**PROMPT**: All that is wanted is the exact text of the lines below from the one with "Step 3: Customize the Design" through the one with "hire car or", inclusive, minus any pictures.

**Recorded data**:
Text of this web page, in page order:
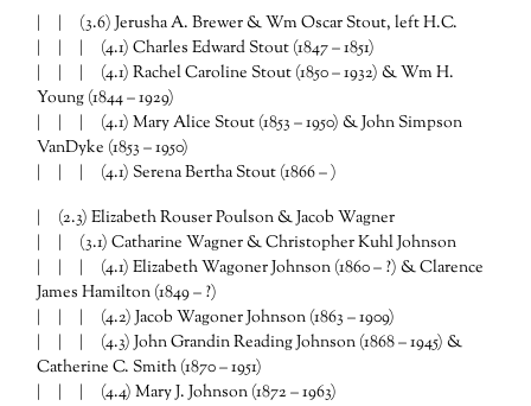
| | (3.6) Jerusha A. Brewer & Wm Oscar Stout, left H.C.
| | | (4.1) Charles Edward Stout (1847 – 1851)
| | | (4.1) Rachel Caroline Stout (1850 – 1932) & Wm H.
Young (1844 – 1929)
| | | (4.1) Mary Alice Stout (1853 – 1950) & John Simpson
VanDyke (1853 – 1950)
| | | (4.1) Serena Bertha Stout (1866 – )
| (2.3) Elizabeth Rouser Poulson & Jacob Wagner
| | (3.1) Catharine Wagner & Christopher Kuhl Johnson
| | | (4.1) Elizabeth Wagoner Johnson (1860 – ?) & Clarence
James Hamilton (1849 – ?)
| | | (4.2) Jacob Wagoner Johnson (1863 – 1909)
| | | (4.3) John Grandin Reading Johnson (1868 – 1945) &
Catherine C. Smith (1870 – 1951)
| | | (4.4) Mary J. Johnson (1872 – 1963)
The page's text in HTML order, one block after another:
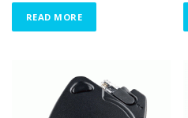
READ MORE
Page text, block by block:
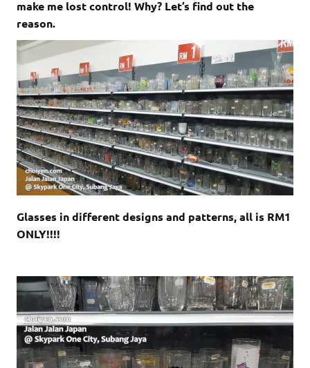
make me lost control! Why? Let’s find out the
reason.
Glasses in different designs and patterns, all is RM1
ONLY!!!!
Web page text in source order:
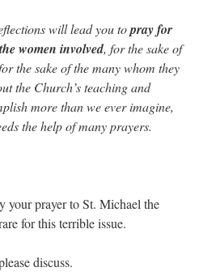
will lead you topray for
women involved, for the sake of
the sake of the many whom they
the Church’s teaching and
more than we ever imagine,
the help of many prayers.
your prayer to St. Michael the
for this terrible issue.
discuss.
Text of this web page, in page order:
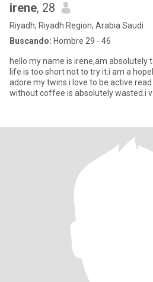
irene, 28
Riyadh, Riyadh Region, Arabia Saudi
Buscando: Hombre 29 - 46
hello my name is irene,am absolutely terrible at online dating,but
life is too short not to try it.i am a hopeless romantic to travel and
adore my twins.i love to be active read a good book and a day
without coffee is absolutely wasted.i v
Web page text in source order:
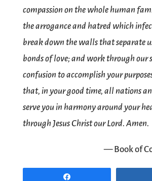
compassion on the whole human
the arrogance and hatred which
break down the walls that separate
bonds of love; and work through our
confusion to accomplish your
that, in your good time, all nations
serve you in harmony around your
through Jesus Christ our Lord. Amen.
— Book of
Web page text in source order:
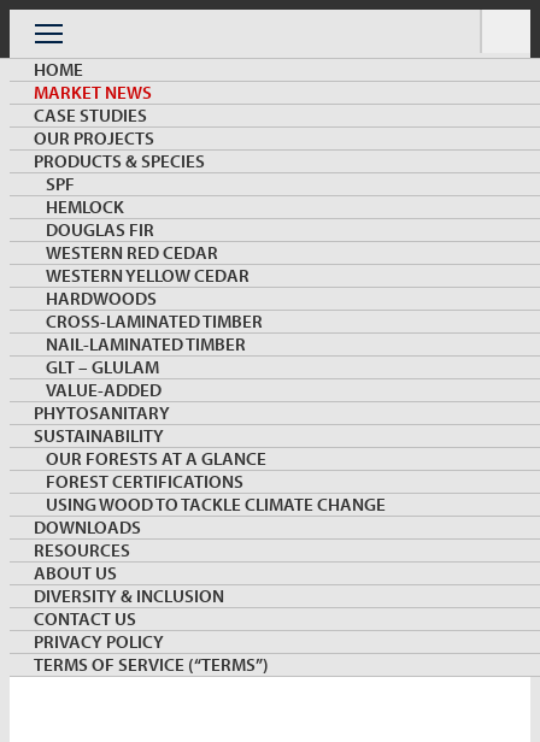
Skip
content
Menu
HOME
MARKET NEWS
CASE STUDIES
OUR PROJECTS
PRODUCTS & SPECIES
SPF
HEMLOCK
DOUGLAS FIR
WESTERN RED CEDAR
WESTERN YELLOW CEDAR
HARDWOODS
CROSS-LAMINATED TIMBER
NAIL-LAMINATED TIMBER
GLT – GLULAM
VALUE-ADDED
PHYTOSANITARY
SUSTAINABILITY
OUR FORESTS AT A GLANCE
FOREST CERTIFICATIONS
USING WOOD TO TACKLE CLIMATE CHANGE
DOWNLOADS
RESOURCES
ABOUT US
DIVERSITY & INCLUSION
CONTACT US
PRIVACY POLICY
TERMS OF SERVICE (“TERMS”)
MARKET NEWS & INSIGHTS
Opening Ceremony of the 1st Sino-Canadian
Solid Wood Furniture Design Competition
By:Lance Tao
Export Development Program, Canada Wood Group
June 14, 2022
Keywords:
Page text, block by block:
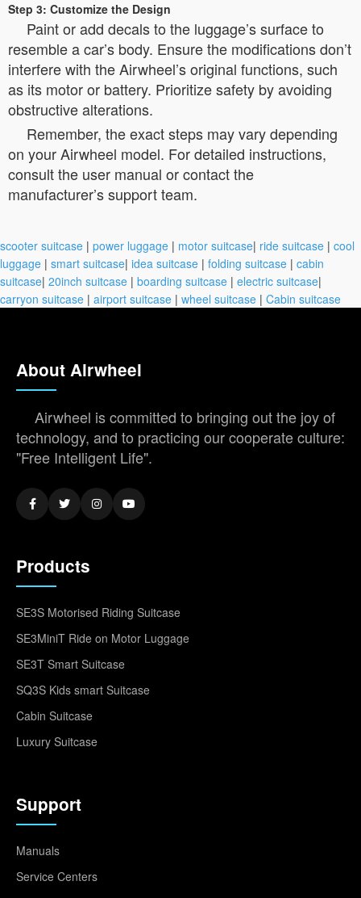
Step 3: Customize the Design
Paint or add decals to the luggage’s surface to
resemble a car’s body. Ensure the modifications don’t
interfere with the Airwheel’s original functions, such
as its motor or battery. Prioritize safety by avoiding
obstructive alterations.
Remember, the exact steps may vary depending
on your Airwheel model. For detailed instructions,
consult the user manual or contact the
manufacturer’s support team.
scooter suitcase | power luggage | motor suitcase| ride suitcase | cool
luggage | smart suitcase| idea suitcase | folding suitcase | cabin
suitcase| 20inch suitcase | boarding suitcase | electric suitcase|
carryon suitcase | airport suitcase | wheel suitcase | Cabin suitcase
About Airwheel
Airwheel is committed to bringing out the joy of
technology, and to practicing our cooperate culture:
"Free Intelligent Life".
Products
SE3S Motorised Riding Suitcase
SE3MiniT Ride on Motor Luggage
SE3T Smart Suitcase
SQ3S Kids smart Suitcase
Cabin Suitcase
Luxury Suitcase
Support
Manuals
Service Centers
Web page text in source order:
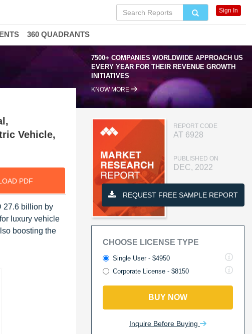
7500+ COMPANIES WORLDWIDE APPROACH US
EVERY YEAR FOR THEIR REVENUE GROWTH
INITIATIVES
KNOW MORE
Vehicle,
PDF
27.6 billion by
luxury vehicle
boosting the
REPORT CODE
AT 6928
PUBLISHED ON
DEC, 2022
REQUEST FREE SAMPLE REPORT
CHOOSE LICENSE TYPE
Single User - $4950
Corporate License - $8150
BUY NOW
Inquire Before Buying
Sign In
360 QUADRANTS
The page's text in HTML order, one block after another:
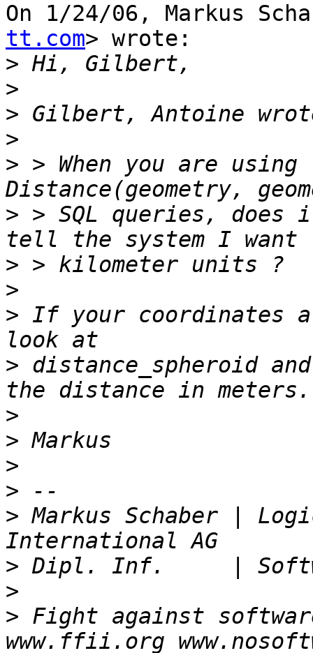
On 1/24/06, Markus
tt.com> wrote:
>
>
>
>
> > When you are
> > SQL queries,
>
>
> If your coordinates
> distance_spheroid
>
>
>
>
> Markus Schaber |
>
>
> Fight against
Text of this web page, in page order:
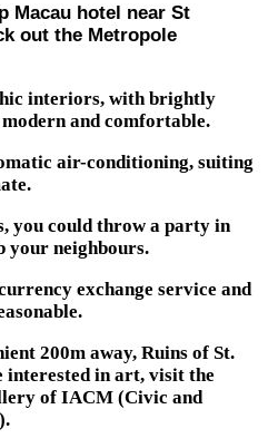
Macau hotel near St
out the Metropole
interiors, with brightly
and comfortable.
air-conditioning, suiting
you could throw a party in
your neighbours.
exchange service and
200m away, Ruins of St.
interested in art, visit the
of IACM (Civic and
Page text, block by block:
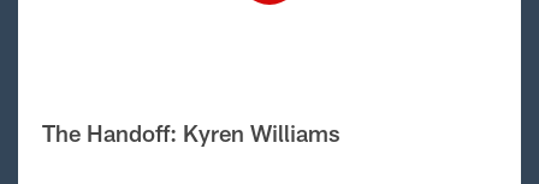
The Handoff: Kyren Williams
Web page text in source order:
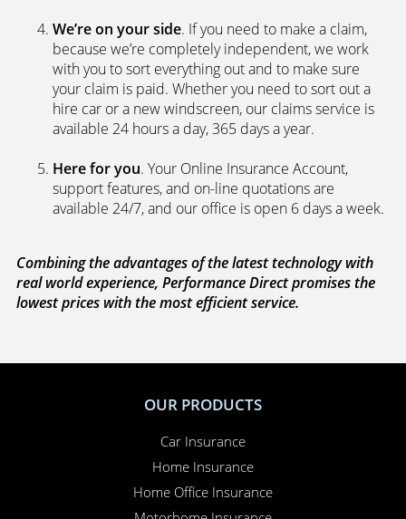
We’re on your side. If you need to make a claim,
because we’re completely independent, we work
with you to sort everything out and to make sure
your claim is paid. Whether you need to sort out a
hire car or a new windscreen, our claims service is
available 24 hours a day, 365 days a year.
Here for you. Your Online Insurance Account,
support features, and on-line quotations are
available 24/7, and our office is open 6 days a week.
Combining the advantages of the latest technology with
real world experience, Performance Direct promises the
lowest prices with the most efficient service.
OUR PRODUCTS
Car Insurance
Home Insurance
Home Office Insurance
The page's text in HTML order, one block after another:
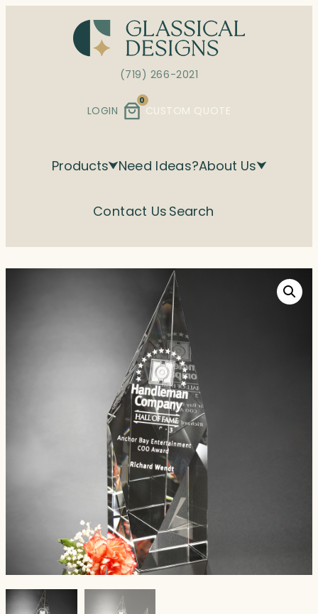
(719) 266-2021
LOGIN
0
CUSTOM QUOTE
Products Need Ideas?About Us
Contact Us Search
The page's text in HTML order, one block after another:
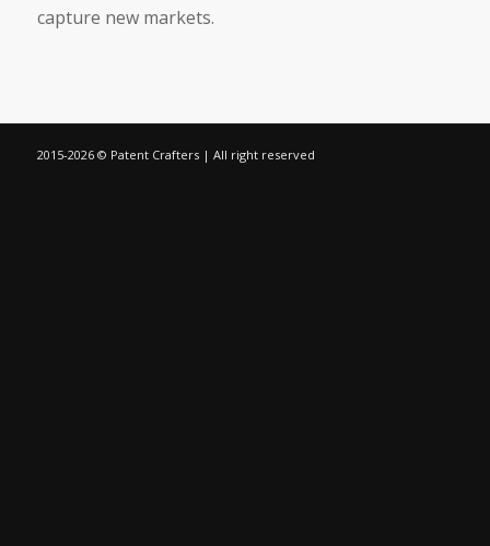
capture new markets.
2015-2026 © Patent Crafters | All right reserved
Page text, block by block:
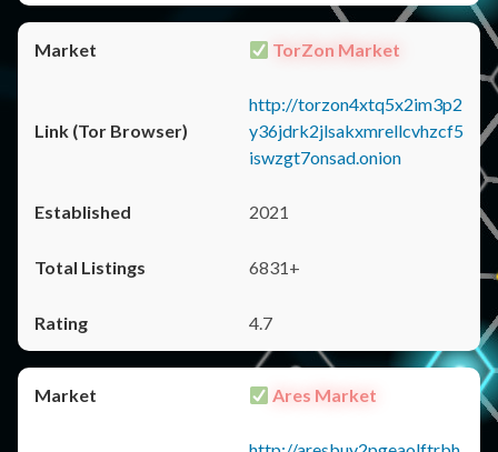
TorZon Market
http://torzon4xtq5x2im3p2
y36jdrk2jlsakxmrellcvhzcf5
iswzgt7onsad.onion
2021
6831+
4.7
Ares Market

**EXPECTED OUTPUT**:
Step 3: Customize the Design
Paint or add decals to the luggage’s surface to
resemble a car’s body. Ensure the modifications don’t
interfere with the Airwheel’s original functions, such
as its motor or battery. Prioritize safety by avoiding
obstructive alterations.
Remember, the exact steps may vary depending
on your Airwheel model. For detailed instructions,
consult the user manual or contact the
manufacturer’s support team.
scooter suitcase | power luggage | motor suitcase| ride suitcase | cool
luggage | smart suitcase| idea suitcase | folding suitcase | cabin
suitcase| 20inch suitcase | boarding suitcase | electric suitcase|
carryon suitcase | airport suitcase | wheel suitcase | Cabin suitcase
About Airwheel
Airwheel is committed to bringing out the joy of
technology, and to practicing our cooperate culture:
"Free Intelligent Life".
Products
SE3S Motorised Riding Suitcase
SE3MiniT Ride on Motor Luggage
SE3T Smart Suitcase
SQ3S Kids smart Suitcase
Cabin Suitcase
Luxury Suitcase
Support
Manuals
Service Centers
Web page text in source order:
7500+ COMPANIES WORLDWIDE APPROACH US
EVERY YEAR FOR THEIR REVENUE GROWTH
INITIATIVES
KNOW MORE
Vehicle,
PDF
27.6 billion by
luxury vehicle
boosting the
REPORT CODE
AT 6928
PUBLISHED ON
DEC, 2022
REQUEST FREE SAMPLE REPORT
CHOOSE LICENSE TYPE
Single User - $4950
Corporate License - $8150
BUY NOW
Inquire Before Buying
Sign In
360 QUADRANTS
The page's text in HTML order, one block after another:
On 1/24/06, Markus
tt.com> wrote:
>
>
>
>
> > When you are
> > SQL queries,
>
>
> If your coordinates
> distance_spheroid
>
>
>
>
> Markus Schaber |
>
>
> Fight against
Text of this web page, in page order:
Macau hotel near St
out the Metropole
interiors, with brightly
and comfortable.
air-conditioning, suiting
you could throw a party in
your neighbours.
exchange service and
200m away, Ruins of St.
interested in art, visit the
of IACM (Civic and
Page text, block by block:
The Handoff: Kyren Williams
Web page text in source order:
We’re on your side. If you need to make a claim,
because we’re completely independent, we work
with you to sort everything out and to make sure
your claim is paid. Whether you need to sort out a
hire car or a new windscreen, our claims service is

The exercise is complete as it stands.